Microsoft Internet Explorer and Edge
Microsoft, like all the other browser makers, has had to deal with many critical browser security issues over the years. For example, the Zero Day Initiative has just disclosed 4 zero day vulnerabilities in Internet Explorer (here, here, here, and here). “Zero day” means that these vulnerabilities have been announced but Microsoft has not yet patched them, so users are vulnerable; and, by the way, all 4 of these vulnerabilities would have been prevented if IE was written in a memory-safe language instead of C/C++.
Nevertheless, I think that Microsoft is the best in the industry when it comes to security in their software development process. They have a lot of very smart people working on tools that make a big difference in security, like compilers, static analyzers, build and test infrastructure, etc.
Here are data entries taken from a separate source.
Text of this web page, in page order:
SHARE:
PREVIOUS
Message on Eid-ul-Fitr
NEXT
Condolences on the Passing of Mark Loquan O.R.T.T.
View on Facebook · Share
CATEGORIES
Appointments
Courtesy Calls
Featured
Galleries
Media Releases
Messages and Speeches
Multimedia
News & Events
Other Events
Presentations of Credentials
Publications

So, it’s interesting to see what security measures they are taking in their new browser, Microsoft Edge, which will be released along with Windows 10.
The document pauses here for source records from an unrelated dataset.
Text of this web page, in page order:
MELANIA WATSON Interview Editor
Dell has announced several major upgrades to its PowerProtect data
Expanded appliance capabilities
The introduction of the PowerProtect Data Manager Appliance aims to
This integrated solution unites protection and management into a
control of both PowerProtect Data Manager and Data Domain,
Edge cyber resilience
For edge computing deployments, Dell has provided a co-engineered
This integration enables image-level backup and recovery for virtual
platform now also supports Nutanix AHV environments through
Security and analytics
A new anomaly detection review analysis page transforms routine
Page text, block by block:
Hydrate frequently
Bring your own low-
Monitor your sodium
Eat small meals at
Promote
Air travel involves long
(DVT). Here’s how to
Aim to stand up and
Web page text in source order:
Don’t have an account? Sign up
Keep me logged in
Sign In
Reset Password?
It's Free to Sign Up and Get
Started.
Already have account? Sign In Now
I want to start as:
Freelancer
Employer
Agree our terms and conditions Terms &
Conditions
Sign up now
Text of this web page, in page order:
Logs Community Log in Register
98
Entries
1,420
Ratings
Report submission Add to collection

Trend Micro has an overview. The big news is that Microsoft is using a garbage collector for the DOM. That is, instead of manually allocating and freeing DOM objects, they use an automated process that only frees an object when it cannot be accessed by any pointer held by the program. A garbage collector prevents the use-after-free bugs that have featured so prominently above, including 3 of the 4 zero-day bugs just mentioned.
Garbage collection was invented in 1959, for Lisp, the first memory-safe language. It provides the foundation for memory safety and it is used in most memory-safe programming languages today. (It is also possible to have memory-safe languages without garbage collection, e.g., Cyclone or Rust.)
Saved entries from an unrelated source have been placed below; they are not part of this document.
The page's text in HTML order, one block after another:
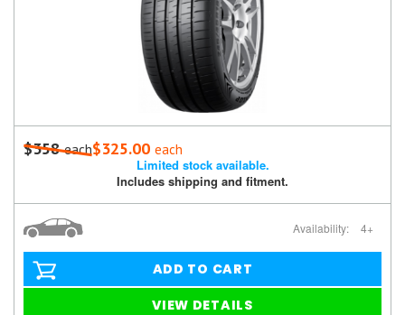
$358each$325.00 each
Limited stock available.
Includes shipping and fitment.
Availability: 4+
ADD TO CART
VIEW DETAILS
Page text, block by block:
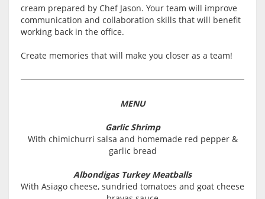
cream prepared by Chef Jason. Your team will improve
communication and collaboration skills that will benefit
working back in the office.
Create memories that will make you closer as a team!
MENU
Garlic Shrimp
With chimichurri salsa and homemade red pepper &
garlic bread
Albondigas Turkey Meatballs
With Asiago cheese, sundried tomatoes and goat cheese

In other words, what Microsoft is doing is taking technology that was developed for memory-safe languages and is retrofitting it to (part of) their C/C++ program. This is good, but in the context of C/C++ it is imperfect; there are still ways to escape this protection.
This is true for many of the other protections that Microsoft is using. For example, static analysis of C code typically comes with no guarantee against false negatives: code that passes the static analysis may still have a memory corrupting bug. In fact, the technical definition of “safe” is exactly that the analysis catches all of these bugs! This is root of the slogan, “a well-typed program never goes wrong.” And an unsafe language can never achieve this.
Hacking Team is a company that weaponizes exploits. Its own systems were recently breached and the attacker has released a lot of Hacking Team’s internal emails and documents to the public. Vlad Tsyrklevich has put up a very useful summary of the vulnerabilities that Hacking Team considered for purchase.
Any non-trivial software program has many bugs, but not all bugs are the same. The Hacking Team documents tell us which bugs are important—which bugs can be used by an attacker to hack into a computer. Hacking Team was offered many more bug exploits than it purchased (and by my quick survey it appears that most of them were memory bug exploits). You can be sure that the ones that they spent tens of thousands of dollars on are important bugs.
Vlad points out the following bugs that Hacking Team actually purchased.
- FP1: use-after-free
- FP2: use-after-free
- FP3: integer overflow
- FP4: integer overflow
- STARLIGHT-MULHERN: memory corruption
In other words, all of the exploits that Hacking Team purchased were exploits that would be prevented if software were written in memory-safe languages instead of unsafe languages like C/C++.
The important bugs are memory-safety bugs.
What we have here is a forest fire where people are pointing out one tree (Flash) and saying that it has to be removed because it is flammable. It is probably a good idea to remove the burning tree, but this doesn’t put out the forest fire.
Instead of retiring Flash, we should be sunsetting C/C++. This is a huge job, but the forest will continue to burn until we address it head on. We should not be writing new programs in C/C++, we should be writing them in safe languages, and we should be replacing libraries and components written in C/C++ with libraries and components written in safe languages.
Wake up, sheeple!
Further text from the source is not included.